[EXERCISE PROMPT]: What is needed is an exact copy of the lines from the start of the records below through the line with "When you see", without the pictures.

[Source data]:
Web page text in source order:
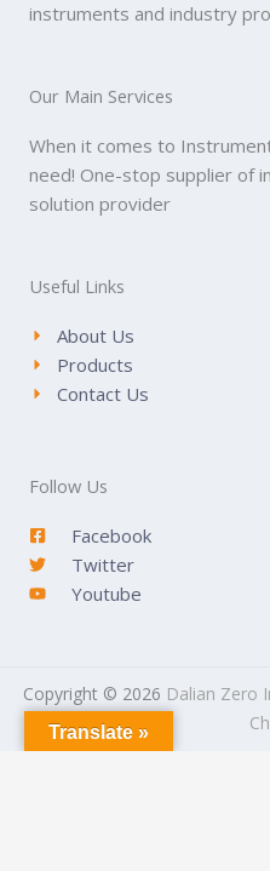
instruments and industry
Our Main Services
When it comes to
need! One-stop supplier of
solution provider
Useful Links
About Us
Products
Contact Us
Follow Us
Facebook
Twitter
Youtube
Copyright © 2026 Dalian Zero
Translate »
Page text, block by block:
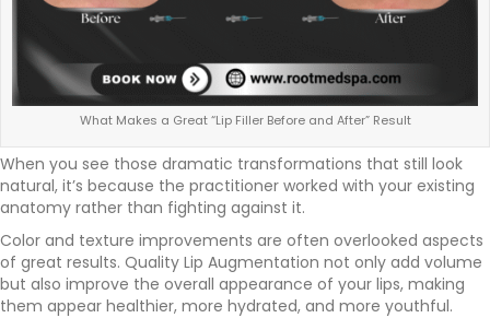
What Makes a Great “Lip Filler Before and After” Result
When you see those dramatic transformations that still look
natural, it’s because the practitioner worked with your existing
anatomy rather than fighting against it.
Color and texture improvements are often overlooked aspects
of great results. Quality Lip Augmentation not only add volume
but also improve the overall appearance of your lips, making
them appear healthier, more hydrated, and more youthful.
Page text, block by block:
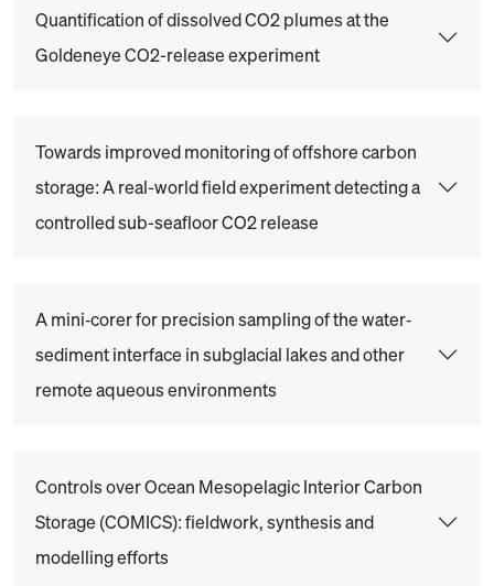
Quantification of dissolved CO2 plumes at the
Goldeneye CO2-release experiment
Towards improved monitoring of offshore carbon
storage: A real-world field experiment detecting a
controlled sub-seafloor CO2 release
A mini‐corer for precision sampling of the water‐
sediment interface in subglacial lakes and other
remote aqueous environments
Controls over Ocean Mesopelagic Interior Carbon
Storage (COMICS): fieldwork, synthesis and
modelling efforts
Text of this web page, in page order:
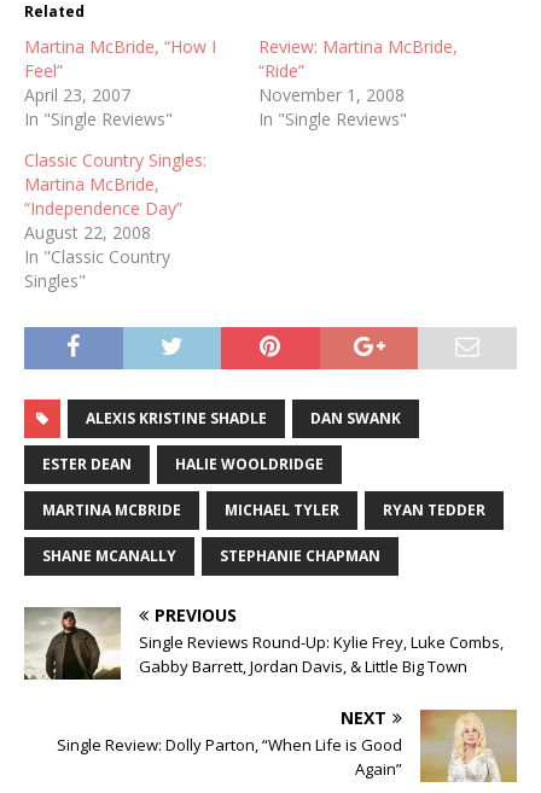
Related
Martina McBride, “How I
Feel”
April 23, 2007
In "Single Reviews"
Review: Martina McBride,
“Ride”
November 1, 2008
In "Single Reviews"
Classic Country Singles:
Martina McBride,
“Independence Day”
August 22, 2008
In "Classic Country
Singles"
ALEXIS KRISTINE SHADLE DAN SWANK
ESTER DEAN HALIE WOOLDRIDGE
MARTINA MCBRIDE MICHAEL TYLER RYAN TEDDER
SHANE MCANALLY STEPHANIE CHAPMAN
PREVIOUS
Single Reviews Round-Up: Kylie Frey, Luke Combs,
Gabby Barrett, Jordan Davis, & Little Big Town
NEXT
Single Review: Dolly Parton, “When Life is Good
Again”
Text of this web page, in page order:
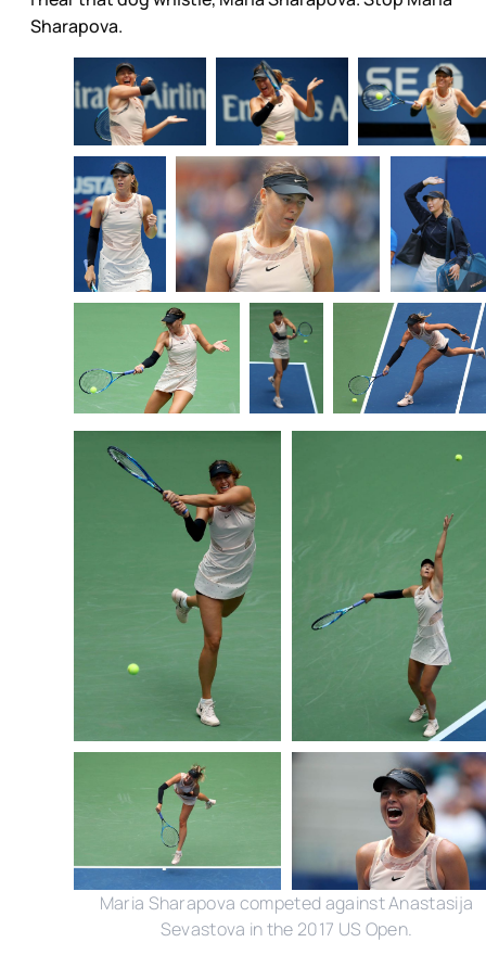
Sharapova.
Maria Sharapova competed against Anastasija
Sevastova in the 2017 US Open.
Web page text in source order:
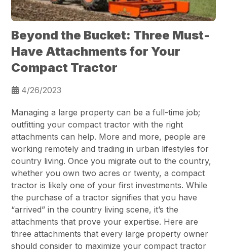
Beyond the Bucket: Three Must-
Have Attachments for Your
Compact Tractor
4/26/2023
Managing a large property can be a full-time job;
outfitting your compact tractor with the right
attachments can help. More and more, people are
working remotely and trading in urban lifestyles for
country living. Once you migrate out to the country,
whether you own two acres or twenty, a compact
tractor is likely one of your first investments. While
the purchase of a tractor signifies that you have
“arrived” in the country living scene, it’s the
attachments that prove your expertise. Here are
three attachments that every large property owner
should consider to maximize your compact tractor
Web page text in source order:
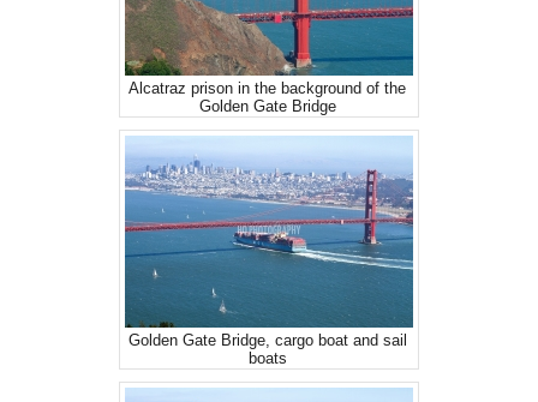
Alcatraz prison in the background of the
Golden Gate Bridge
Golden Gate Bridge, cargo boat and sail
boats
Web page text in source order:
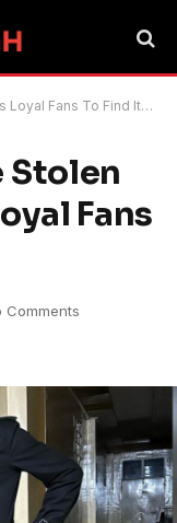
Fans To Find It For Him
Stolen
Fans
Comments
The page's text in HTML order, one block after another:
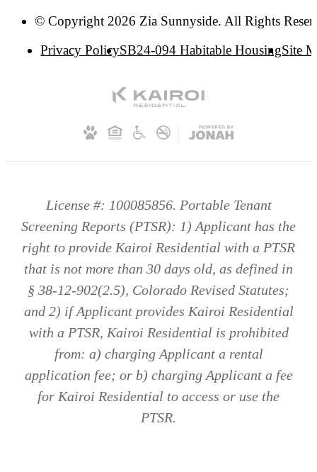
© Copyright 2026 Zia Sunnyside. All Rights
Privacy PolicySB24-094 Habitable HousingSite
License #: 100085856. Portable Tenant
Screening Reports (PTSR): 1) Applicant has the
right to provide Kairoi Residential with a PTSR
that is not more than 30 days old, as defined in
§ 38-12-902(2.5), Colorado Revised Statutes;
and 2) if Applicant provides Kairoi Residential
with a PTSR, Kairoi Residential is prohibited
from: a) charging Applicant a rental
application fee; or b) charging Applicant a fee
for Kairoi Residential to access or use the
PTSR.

[ANSWER BOX]:
Web page text in source order:
instruments and industry
Our Main Services
When it comes to
need! One-stop supplier of
solution provider
Useful Links
About Us
Products
Contact Us
Follow Us
Facebook
Twitter
Youtube
Copyright © 2026 Dalian Zero
Translate »
Page text, block by block:
What Makes a Great “Lip Filler Before and After” Result
When you see those dramatic transformations that still look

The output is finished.